If you are curious - click on Wikipedia article.

Now that I am below equator - at night I see above me Southern Cross, not Big Polar Bear.

Friday, 4 June 2010

Ubud

I didn't do my home work, as usual, and didn't know what to expect to find here. I was pleasantly surprised. Miner inconveniences: lots of tourists (I have been warned) and rain (which I learned to appreciate with the time). The rest is just wonderful. The whole town is a living museum and an art gallery. How can a small place like this have so many temples? And art galleries? (Well, the answer to the latter could be: tourists).
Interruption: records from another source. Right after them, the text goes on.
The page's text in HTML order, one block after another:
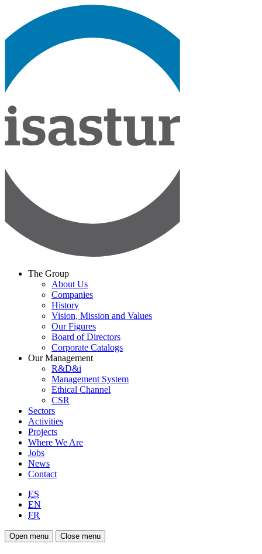
The Group
About Us
Companies
History
Vision, Mission and Values
Our Figures
Board of Directors
Corporate Catalogs
Our Management
R&D&i
Management System
Ethical Channel
CSR
Sectors
Activities
Projects
Where We Are
Jobs
News
Contact
ES
EN
FR
Open menu Close menu
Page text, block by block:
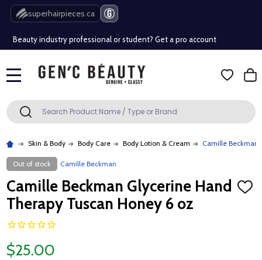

All this drives the quality up and the whole thing got its own momentum (inertia) - a new building has to be fancy, even a cheap guest house has artfully finished doors and windows, garden layouts is given a thought...


Enormous tree:

Tuesday, 1 June 2010

From Lake Toba to Bali

It took me just over 24 hours (two flights, one boat, 7 buses).

Last look at the lake from the bus:


And inside the bus:


This little fellow had a beautiful voice, his songs reminded me of what I often heard in Philippines, tunes sounded a little bit sad, and when asked what a song was about - their reply usually confirmed the connection between a content and a form.

It is normal picture here: evening, 10-15 men, light alcohol or grass, 2-3 guitars and songs non-stop till midnight.

Quite different to what a group of men do in other parts of the world, my imagination flies high :)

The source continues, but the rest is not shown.